In the 1800s most scientists accepted the wave theory of light due to the work of Thomas Young and James Clerk Maxwell. Both men were able to show that light bends, and Maxwell developed four famous formulas that describe the motion of light as a wave. Thus, wave theory became the dominant theory.

However, in the early 1900s the work of Max Planck, Arthur Compton, and Albert Einstein showed that light also has particle properties. Today we accept a concept of wave-particle duality of light.

Light as a Wave

When you light a fire in a fireplace you see and feel electromagnetic radiation. Fire emits light (visible radiation) and heat (thermal radiation). Both types of radiation exist in the form of electromagnetic waves and each has particles of energy. Therefore, we need to understand the properties of particles and waves.

Phenomena such as colors in soap bubbles, oil film and rain are best explained when light is considered as a wave.

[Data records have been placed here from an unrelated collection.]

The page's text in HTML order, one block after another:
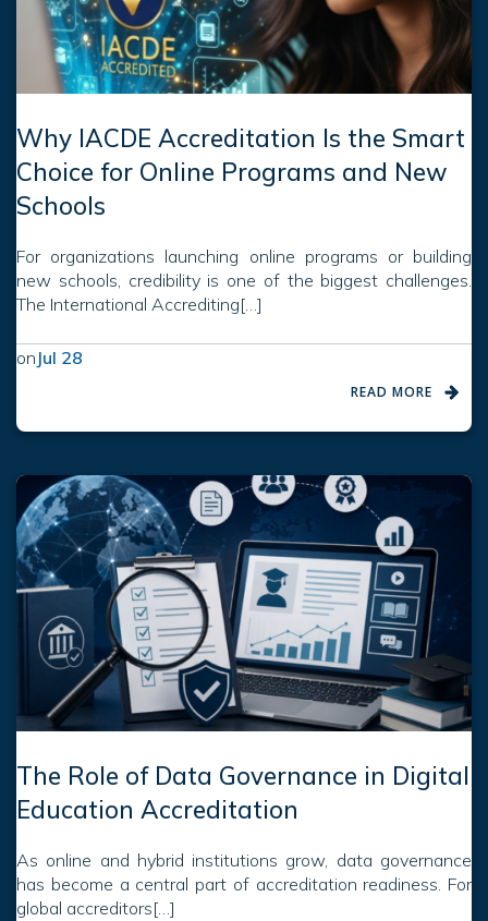
Why IACDE Accreditation Is the Smart
Choice for Online Programs and New
Schools
For organizations launching online programs or building
new schools, credibility is one of the biggest challenges.
The International Accrediting[…]
on Jul 28
READ MORE
The Role of Data Governance in Digital
Education Accreditation
As online and hybrid institutions grow, data governance
has become a central part of accreditation readiness. For
global accreditors[…]
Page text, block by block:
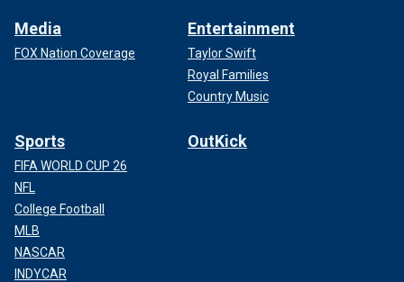
Media
FOX Nation Coverage
Entertainment
Taylor Swift
Royal Families
Country Music
Sports
FIFA WORLD CUP 26
NFL
College Football
MLB
NASCAR
INDYCAR
OutKick
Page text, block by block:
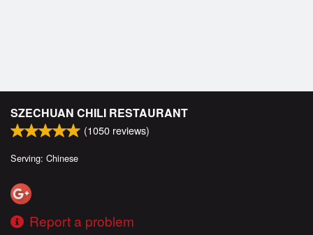
SZECHUAN CHILI RESTAURANT
(1050 reviews)
Serving: Chinese
Report a problem
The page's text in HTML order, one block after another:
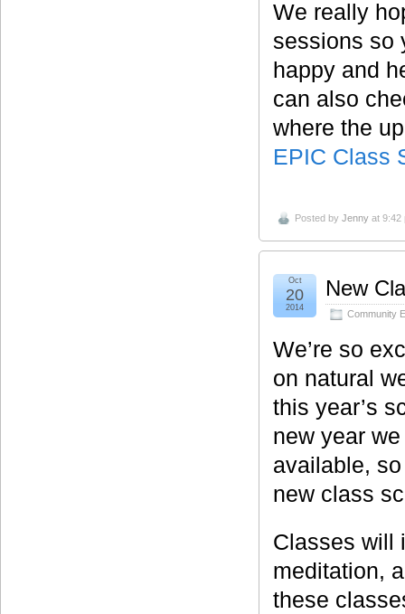
We really
sessions so
happy and
can also
where the
EPIC Class
Posted by Jenny at 9:42
New
Community
Oct
20
2014
We’re so
on natural
this year’s
new year
available,
new class
Classes will
meditation,
these
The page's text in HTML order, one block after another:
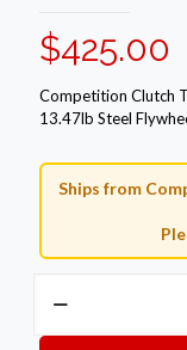
$425.00
Competition Clutch
13.47lb Steel
Ships from
Clutch

So, let’s look at the components of a wave.

An electromagnetic wave consists of an electric wave and a magnetic wave traveling at right angles to each other. The distance between adjacent maxima of an electromagnetic wave is the wavelength (λ) and is half the distance from a maximum to a minimum in magnitude. The number of cycles (maximum) that pass through a point in a given time is defined as frequency (ν) and hertz (Hz) as cycles per second.

The Spectrum

Unlike other types of waves, electromagnetic waves do not need a medium to travel and electromagnetic waves can travel through a gap of 3.00 x 108 m/s, the “speed of light”. It is known that the speed of any wave is the product of wavelength and frequency, and since the speed of light is constant, wavelength (λ) and frequency (ν) must be inversely proportional.

• The shorter the wavelength, the higher the frequency
• The longer the wavelength, the lower the frequency

The wavelengths of electromagnetic radiation are called the electromagnetic spectrum and range from very short wavelengths (cosmic rays) to very long wavelengths (thermal waves). Visible electromagnetic radiation (white light) is a very small region of the electromagnetic spectrum that spans from 750 nm to 350 nm.

Visible light can be split into its wavelengths by passing it through a prism. A prism bends (refracts) light as it passes through it and produces a complete range of colors (wavelengths) called the continuous spectrum.

All light can be separated into wavelengths using a spectrometer, but not all light produces a continuous spectrum. Many types of radiation are missing certain wavelengths and create a line spectrum. A spectrum is a spectrum with bright lines appearing only at certain wavelengths.

Light as a Particle

Although the wave theory of light seemed to answer many questions about light, there were some phenomena that could not be explained by this idea. Phenomena such as the photoelectric effect and the Compton Effect indicate the possibility that light is a particle.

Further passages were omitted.